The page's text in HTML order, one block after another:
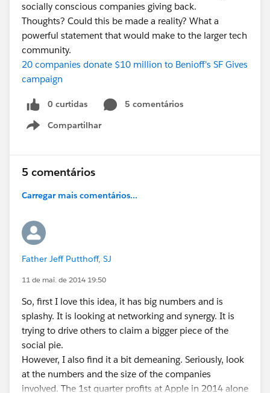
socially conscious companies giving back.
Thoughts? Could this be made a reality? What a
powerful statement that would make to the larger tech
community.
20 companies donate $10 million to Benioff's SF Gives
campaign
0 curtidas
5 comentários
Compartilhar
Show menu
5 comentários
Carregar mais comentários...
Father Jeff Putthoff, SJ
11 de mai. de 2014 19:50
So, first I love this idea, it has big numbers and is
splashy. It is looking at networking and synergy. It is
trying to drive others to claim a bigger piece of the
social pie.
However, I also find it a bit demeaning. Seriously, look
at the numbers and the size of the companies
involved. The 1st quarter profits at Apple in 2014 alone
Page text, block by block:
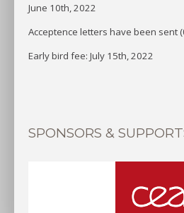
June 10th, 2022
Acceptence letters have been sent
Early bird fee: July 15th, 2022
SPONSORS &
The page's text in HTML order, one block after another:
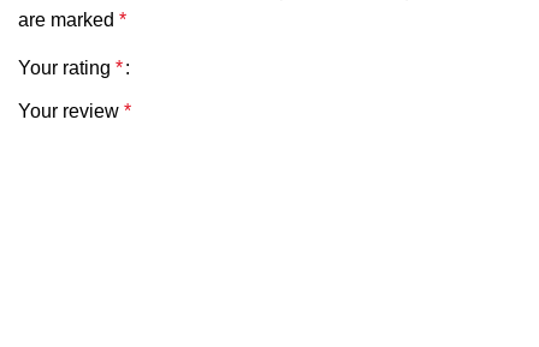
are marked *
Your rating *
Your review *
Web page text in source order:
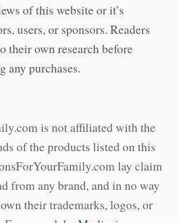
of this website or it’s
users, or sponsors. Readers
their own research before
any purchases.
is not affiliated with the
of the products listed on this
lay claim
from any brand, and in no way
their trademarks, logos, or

### What is expected
Hand back the data exactly as it appears, with all pictures cut.

### Task output
The page's text in HTML order, one block after another:
socially conscious companies giving back.
Thoughts? Could this be made a reality? What a
powerful statement that would make to the larger tech
community.
20 companies donate $10 million to Benioff's SF Gives
campaign
0 curtidas
5 comentários
Compartilhar
Show menu
5 comentários
Carregar mais comentários...
Father Jeff Putthoff, SJ
11 de mai. de 2014 19:50
So, first I love this idea, it has big numbers and is
splashy. It is looking at networking and synergy. It is
trying to drive others to claim a bigger piece of the
social pie.
However, I also find it a bit demeaning. Seriously, look
at the numbers and the size of the companies
involved. The 1st quarter profits at Apple in 2014 alone
Page text, block by block:
June 10th, 2022
Acceptence letters have been sent
Early bird fee: July 15th, 2022
SPONSORS &
The page's text in HTML order, one block after another:
are marked *
Your rating *
Your review *
Web page text in source order:
of this website or it’s
users, or sponsors. Readers
their own research before
any purchases.
is not affiliated with the
of the products listed on this
lay claim
from any brand, and in no way
their trademarks, logos, or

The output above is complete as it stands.